Found on the web site of the Information and Privacy Commissioner at the following link

 
 

Error #1: Adoption Orders are easy to obtain

The privacy commissioner says: “The original adoption order is provided to adoptive parents by the Court, and a copy may only be disclosed to an adopted person by the Registrar of Adoption Information in exceptional circumstances.6 Accordingly, the current statutory framework reinforces the confidential treatment of these records to date.” See “Confidentiality and statutory framework” in Commissioner Cavoukian’s Fact Sheet on Adoption Information Disclosure.

Call 416-327-4730

You will hear the message: “Welcome to the Ministry of Community & Social Services, Adoption Unit.” After pressing more numbers you will be asked to provide your name and other information to receive a copy of your adoption order, and then you hear that it will take two weeks to have it mailed to you at a cost of $15.

How could this be? The privacy commissioner says that it is sealed—permanently, out of sight from the public and even from adopted people to whom it applies.

Here’s how: Simply ask one of the thousands of adopted people who have their adoption orders — mailed to them by the government. The privacy commissioner misread the law. The Child and Family Services Act allows adult adopted people to obtain copies of their adoption orders. Read section 165. (1) and (2).

"I have never heard of anyone being turned down."

Linda Faraday, Adoption Disclosure Unit

Why all the fuss? Most adoption orders contain the surnames of birth mothers (all before 1970). This is identifying information. Yet, the commissioner asserts that the law guarantees confidentiality of the mother. It does not.

 
 

Error #2: It is not the mandate of the IPC to comment on the privacy implications of proposed legislation

The privacy commissioner says that it is her mandate to comment on the privacy implications of proposed legislation. Is it?

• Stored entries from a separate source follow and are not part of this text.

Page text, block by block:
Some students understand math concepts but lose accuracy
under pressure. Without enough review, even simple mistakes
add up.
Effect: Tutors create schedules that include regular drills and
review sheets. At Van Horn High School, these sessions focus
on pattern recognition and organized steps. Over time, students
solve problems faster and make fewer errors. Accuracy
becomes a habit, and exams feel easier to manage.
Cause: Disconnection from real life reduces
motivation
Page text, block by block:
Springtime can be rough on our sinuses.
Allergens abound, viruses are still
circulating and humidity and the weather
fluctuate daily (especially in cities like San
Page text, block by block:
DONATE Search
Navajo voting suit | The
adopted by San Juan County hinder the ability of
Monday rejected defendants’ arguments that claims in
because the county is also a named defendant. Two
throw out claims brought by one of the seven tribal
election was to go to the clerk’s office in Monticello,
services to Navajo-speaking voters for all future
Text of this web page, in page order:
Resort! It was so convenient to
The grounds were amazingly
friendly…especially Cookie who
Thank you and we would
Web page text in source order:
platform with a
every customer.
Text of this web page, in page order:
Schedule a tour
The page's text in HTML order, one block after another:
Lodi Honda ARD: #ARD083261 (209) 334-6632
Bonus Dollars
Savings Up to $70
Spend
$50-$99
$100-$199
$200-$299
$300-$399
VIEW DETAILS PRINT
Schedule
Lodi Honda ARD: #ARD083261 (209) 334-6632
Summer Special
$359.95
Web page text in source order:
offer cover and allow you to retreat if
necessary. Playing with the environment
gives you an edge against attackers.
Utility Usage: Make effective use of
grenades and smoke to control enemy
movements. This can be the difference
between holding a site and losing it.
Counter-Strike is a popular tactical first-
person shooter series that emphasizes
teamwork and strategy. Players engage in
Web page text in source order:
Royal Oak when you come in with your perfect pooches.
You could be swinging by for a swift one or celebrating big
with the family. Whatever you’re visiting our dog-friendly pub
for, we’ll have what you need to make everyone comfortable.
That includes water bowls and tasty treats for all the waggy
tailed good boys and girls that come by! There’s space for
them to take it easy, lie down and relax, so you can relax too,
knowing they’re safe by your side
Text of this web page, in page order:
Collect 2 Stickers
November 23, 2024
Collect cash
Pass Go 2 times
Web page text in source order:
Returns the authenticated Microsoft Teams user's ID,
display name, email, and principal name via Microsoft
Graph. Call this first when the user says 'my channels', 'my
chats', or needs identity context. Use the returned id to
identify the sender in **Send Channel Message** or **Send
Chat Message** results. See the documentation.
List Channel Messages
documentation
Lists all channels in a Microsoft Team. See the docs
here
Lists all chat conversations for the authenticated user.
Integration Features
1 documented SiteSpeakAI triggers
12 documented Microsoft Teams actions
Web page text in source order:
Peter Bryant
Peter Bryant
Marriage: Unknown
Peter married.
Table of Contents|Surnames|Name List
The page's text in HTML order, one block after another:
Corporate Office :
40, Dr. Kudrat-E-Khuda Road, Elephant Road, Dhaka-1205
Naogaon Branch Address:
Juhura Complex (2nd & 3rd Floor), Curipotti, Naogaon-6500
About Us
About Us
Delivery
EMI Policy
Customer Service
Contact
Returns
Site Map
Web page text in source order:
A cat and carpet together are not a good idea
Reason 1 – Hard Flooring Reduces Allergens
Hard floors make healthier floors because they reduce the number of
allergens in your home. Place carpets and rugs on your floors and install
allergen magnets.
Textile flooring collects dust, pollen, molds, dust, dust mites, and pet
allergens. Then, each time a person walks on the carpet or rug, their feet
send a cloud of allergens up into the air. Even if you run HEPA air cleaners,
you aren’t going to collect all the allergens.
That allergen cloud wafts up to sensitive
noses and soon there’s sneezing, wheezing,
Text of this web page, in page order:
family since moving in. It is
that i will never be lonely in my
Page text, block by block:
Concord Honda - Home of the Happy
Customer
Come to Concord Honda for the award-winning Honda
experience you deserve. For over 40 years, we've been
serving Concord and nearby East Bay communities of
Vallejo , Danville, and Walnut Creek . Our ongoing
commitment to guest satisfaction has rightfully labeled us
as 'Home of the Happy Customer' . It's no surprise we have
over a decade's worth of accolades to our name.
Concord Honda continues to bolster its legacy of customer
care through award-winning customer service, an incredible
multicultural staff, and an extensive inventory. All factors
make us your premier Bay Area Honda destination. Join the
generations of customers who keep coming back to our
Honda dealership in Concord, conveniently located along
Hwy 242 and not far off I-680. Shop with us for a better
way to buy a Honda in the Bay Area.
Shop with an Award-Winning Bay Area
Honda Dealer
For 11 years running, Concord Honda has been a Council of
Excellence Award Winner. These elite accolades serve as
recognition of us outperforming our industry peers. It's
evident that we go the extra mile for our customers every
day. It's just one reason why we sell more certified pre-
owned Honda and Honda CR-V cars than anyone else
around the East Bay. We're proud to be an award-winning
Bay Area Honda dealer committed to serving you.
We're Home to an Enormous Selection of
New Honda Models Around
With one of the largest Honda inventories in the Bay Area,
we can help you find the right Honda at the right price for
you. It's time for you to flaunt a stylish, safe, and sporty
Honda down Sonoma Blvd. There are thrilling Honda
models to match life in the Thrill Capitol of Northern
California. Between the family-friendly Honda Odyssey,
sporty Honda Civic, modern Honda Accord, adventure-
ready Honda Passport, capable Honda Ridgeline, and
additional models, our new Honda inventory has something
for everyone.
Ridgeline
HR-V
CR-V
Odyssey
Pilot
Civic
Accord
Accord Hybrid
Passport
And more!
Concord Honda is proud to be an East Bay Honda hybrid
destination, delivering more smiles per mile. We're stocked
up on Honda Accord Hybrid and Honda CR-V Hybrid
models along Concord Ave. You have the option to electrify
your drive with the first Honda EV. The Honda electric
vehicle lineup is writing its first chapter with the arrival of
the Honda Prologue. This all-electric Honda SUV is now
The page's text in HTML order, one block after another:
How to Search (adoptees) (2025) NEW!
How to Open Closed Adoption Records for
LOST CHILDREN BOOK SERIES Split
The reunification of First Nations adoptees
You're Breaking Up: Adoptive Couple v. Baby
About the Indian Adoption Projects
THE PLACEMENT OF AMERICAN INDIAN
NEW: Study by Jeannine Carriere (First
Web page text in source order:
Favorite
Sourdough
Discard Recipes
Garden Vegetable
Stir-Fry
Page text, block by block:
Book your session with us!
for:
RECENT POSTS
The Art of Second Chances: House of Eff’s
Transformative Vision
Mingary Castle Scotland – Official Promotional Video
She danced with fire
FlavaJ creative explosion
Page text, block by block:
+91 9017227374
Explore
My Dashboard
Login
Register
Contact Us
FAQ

In a previous press release, she said:“I have a solemn statutory duty as the Information and Privacy Commissioner of Ontario and an Officer of the Legislature to provide public comment on the privacy protection implications of proposed legislative schemes or government programs. This is enshrined in section 59(a) of the Freedom of Information and Protection of Privacy Act [FIPPA}. . . . “

Is it really? Here’s what FIPPA, section 59(a) actually says:

“The commissioner may offer comment on the privacy protection implications of proposed legislative schemes or government programs"

So where is the “mandate”, the “solemn statutory duty…to provide public comment” that is “enshrined” in the law?

There is no such duty or requirement in the legislation. What the law says is very different. The Commissioner may speak, but it is not her duty or responsibility to do so. The commissioner’s role is not as clearly defined or mandated as she would appear to like it to be.

As a birth mother who supports Bill 183 and was not promised confidentiality in a "written" or so called "social" format, contrary to what is suggested, my question and concern is, at what point does an advisor to the sitting government stop simply advising and become a lobbyist?

Commissioner Cavoukian exaggerates her role and then, uses the misperception generated by the overstatement to provide herself with the privilege and authority to attack Bill 183, the Adoption Disclosure Act.

 
 

Error #3: The commissioner misrepresents the Ontario Association of Children’s Aid Societies (OACAS) and the truth of adoption history

The OACAS is the umbrella organization of all Children’s Aid Societies in Ontario. In 2001, the OACAS supported a bill without a disclosure veto in its document Submission to the Standing Committee on General Government Regarding Bill 77: Adoption Disclosure Law Amendment Act, 2001.

The OACAS also supports Bill 183, a bill that does not include a disclosure veto.

The commissioner said: “…the Ontario Association of Children’s Aid Societies submitted that from the time of the Adoption Act of 1927 until 1979, “adoption records were sealed” and all parties in the adoption process were “guaranteed secrecy.” As well as not supporting a disclosure veto, the OACAS did not represent adoption history as “all parties in the adoption process were ‘guaranteed secrecy’ from 1927 to 1979.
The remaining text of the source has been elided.